John Tate Raulston (September 22, 1868 – July 11, 1956) was an American state judge in Rhea County, Tennessee, who received national publicity for presiding over the 1925 Scopes trial, a famous creationism–evolution debate.
Raulston, who was a member of a prominent Republican family, was born on a small farm in Marion County, Tennessee. He attended U.S. Grant University, later known as Tennessee Wesleyan College, and was admitted to the bar in 1896. He served in the Tennessee state legislature and was an unsuccessful Republican candidate for the U.S. House of Representatives in 1908 against John A. Moon. He was elected judge of the Eighteenth Tennessee District in 1918.

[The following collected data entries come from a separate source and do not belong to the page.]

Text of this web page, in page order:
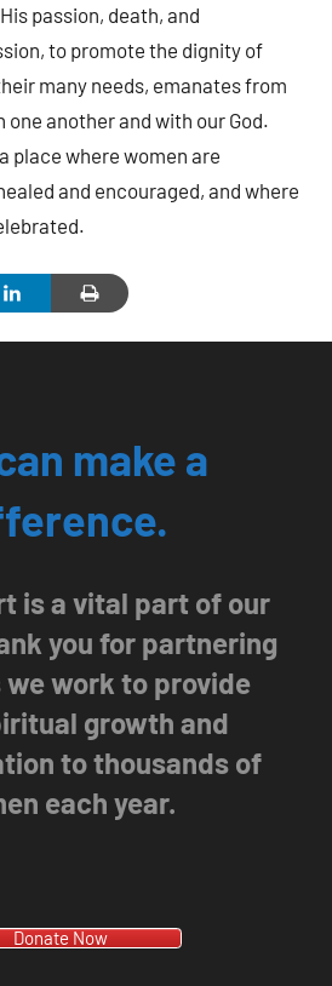
passion, death, and
to promote the dignity of
many needs, emanates from
another and with our God.
place where women are
and encouraged, and where
make a
is a vital part of our
you for partnering
work to provide
growth and
to thousands of
each year.
Donate Now
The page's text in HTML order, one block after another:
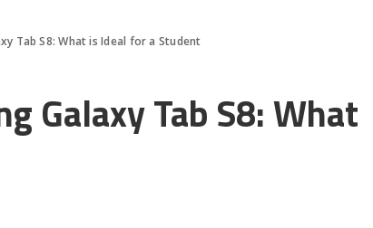
Tab S8: What is Ideal for a Student
Galaxy Tab S8: What
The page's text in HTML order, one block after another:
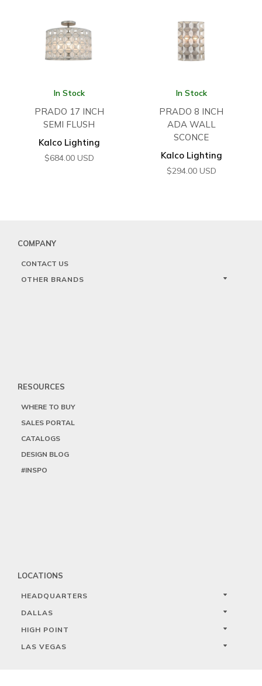
In Stock
PRADO 17 INCH
SEMI FLUSH
Kalco Lighting
$684.00 USD
In Stock
PRADO 8 INCH
ADA WALL
SCONCE
Kalco Lighting
$294.00 USD
COMPANY
CONTACT US
OTHER BRANDS
RESOURCES
WHERE TO BUY
SALES PORTAL
CATALOGS
DESIGN BLOG
#INSPO
LOCATIONS
HEADQUARTERS
DALLAS
HIGH POINT
LAS VEGAS
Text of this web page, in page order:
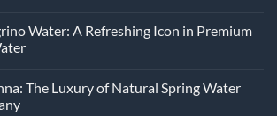
Water: A Refreshing Icon in Premium
The Luxury of Natural Spring Water
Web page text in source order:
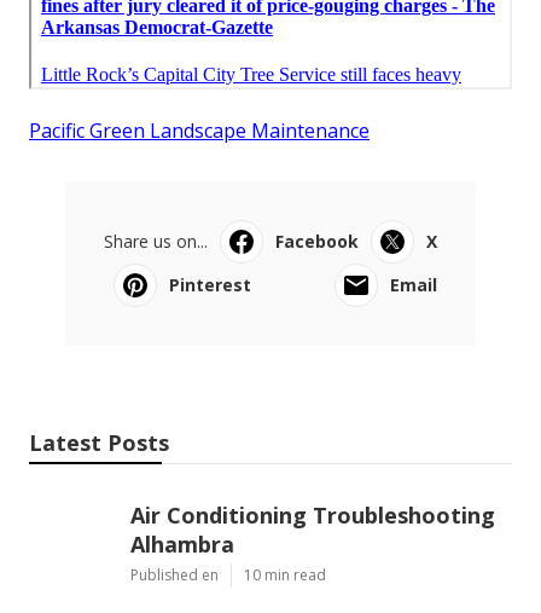
Pacific Green Landscape Maintenance
Share us on... Facebook
X
Pinterest
Email
Latest Posts
Air Conditioning Troubleshooting
Alhambra
Published en 10 min read
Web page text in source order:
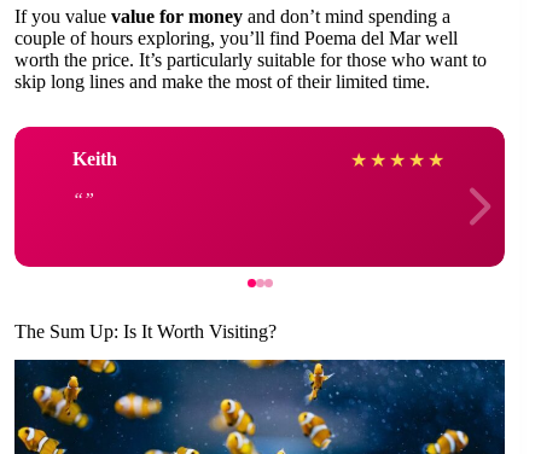
If you value value for money and don’t mind spending a
couple of hours exploring, you’ll find Poema del Mar well
worth the price. It’s particularly suitable for those who want to
skip long lines and make the most of their limited time.
Keith ★ ★ ★ ★ ★
The Sum Up: Is It Worth Visiting?
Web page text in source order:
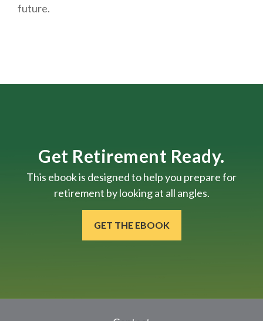
future.
Get Retirement Ready.
This ebook is designed to help you prepare for
retirement by looking at all angles.
GET THE EBOOK
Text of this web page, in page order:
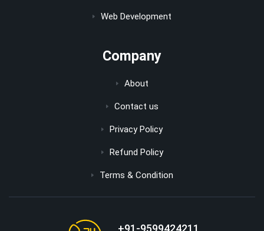
Web Development
Company
About
Contact us
Privacy Policy
Refund Policy
Terms & Condition
+91-9599424211
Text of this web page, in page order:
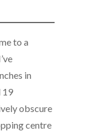
to a
in
19
obscure
centre

Raulston commenced the proceedings by obtaining the grand jury indictment of John T. Scopes, a 24-year-old schoolteacher.[1] Raulston accelerated the convening of the grand jury and "... all but instructed the grand jury to indict Scopes, despite the meager evidence against him and the widely reported stories questioning whether the willing defendant had ever taught evolution in the classroom."
During the trial, Raulston sided with the prosecution and barred testimony from experts in theology and the natural sciences.[2] He was accused of being biased and frequently clashed with famed attorney Clarence Darrow, who represented Scopes. At the outset of the trial, Raulston quoted Genesis and the state Butler Act, which was the basis of the prosecution. He also warned the jury not to judge the merit of the law, which would become the focus of the trial.[3] Contemporary accounts refer to him as "plump, red-faced and middle aged."[1]

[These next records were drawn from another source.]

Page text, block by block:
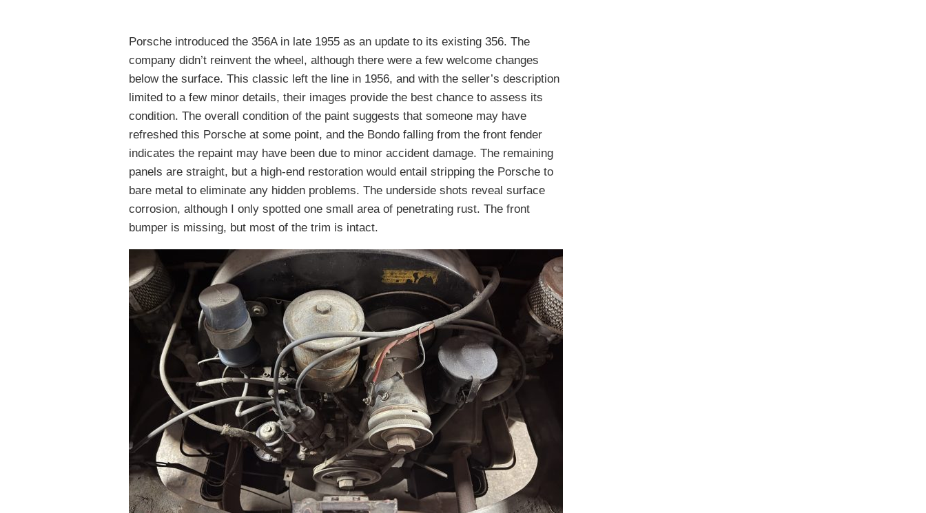
Porsche introduced the 356A in late 1955 as an update to its existing 356. The
company didn’t reinvent the wheel, although there were a few welcome changes
below the surface. This classic left the line in 1956, and with the seller’s description
limited to a few minor details, their images provide the best chance to assess its
condition. The overall condition of the paint suggests that someone may have
refreshed this Porsche at some point, and the Bondo falling from the front fender
indicates the repaint may have been due to minor accident damage. The remaining
panels are straight, but a high-end restoration would entail stripping the Porsche to
bare metal to eliminate any hidden problems. The underside shots reveal surface
corrosion, although I only spotted one small area of penetrating rust. The front
bumper is missing, but most of the trim is intact.
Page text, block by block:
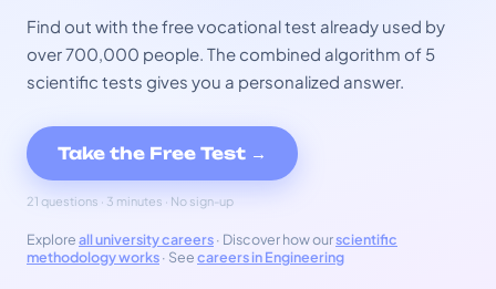
Find out with the free vocational test already used by
over 700,000 people. The combined algorithm of 5
scientific tests gives you a personalized answer.
Take the Free Test →
21 questions · 3 minutes · No sign-up
Exploreall university careers· Discover how ourscientific
methodology works· Seecareers in Engineering
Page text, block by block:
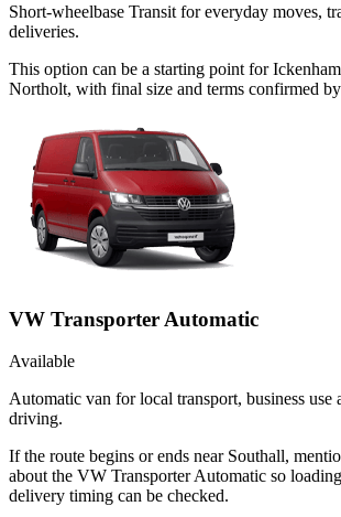
Short-wheelbase Transit for everyday moves,
deliveries.
This option can be a starting point for
Northolt, with final size and terms confirmed
VW Transporter Automatic
Available
Automatic van for local transport, business use
driving.
If the route begins or ends near Southall,
about the VW Transporter Automatic so
delivery timing can be checked.
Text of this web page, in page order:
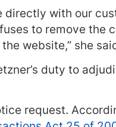
directly with our
to remove the
website,” she
duty to
request.
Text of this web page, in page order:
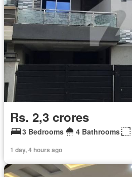
Rs. 2,3 crores
3 Bedrooms 4 Bathrooms
1 day, 4 hours ago
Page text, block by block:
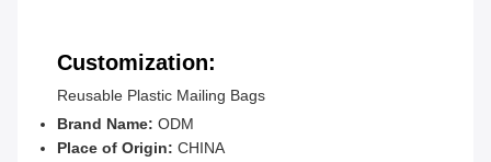
Customization:
Reusable Plastic Mailing Bags
Brand Name: ODM
Place of Origin: CHINA
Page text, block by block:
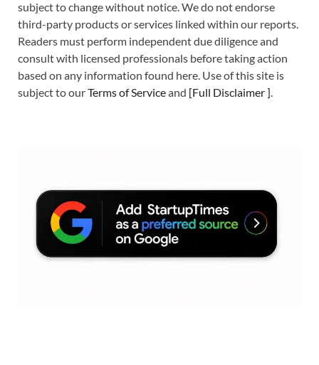
subject to change without notice. We do not endorse
third-party products or services linked within our reports.
Readers must perform independent due diligence and
consult with licensed professionals before taking action
based on any information found here. Use of this site is
subject to ourTerms of Serviceand [Full Disclaimer].
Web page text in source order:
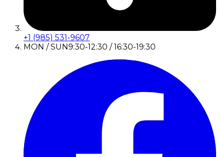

After a raucous trial, in which Darrow squared off against William Jennings Bryan for the prosecution, Scopes was convicted and fined $100. The conviction was reversed by an appellate court because the maximum fine was $50, but Scopes was never retried.[1]
After the trial, Raulston gave lectures on the legal aspects of fundamentalism. But he was unable to build a political future on the Scopes trial, and he was defeated for reelection a year after the trial. He later ran for governor and retired in the mid-1940s. In a statement several years after the trial, Raulston said that he had modified his views and no longer believed that the state should pass laws limiting the right to teach science to students when doing so didn't harm their morals.
Raulston was portrayed as the character Judge Merle Coffey in the play Inherit the Wind and the 1960 film adaptation. In the film, the character of the judge was played by Harry Morgan. He was also played by John Cullum in the 1999 television remake.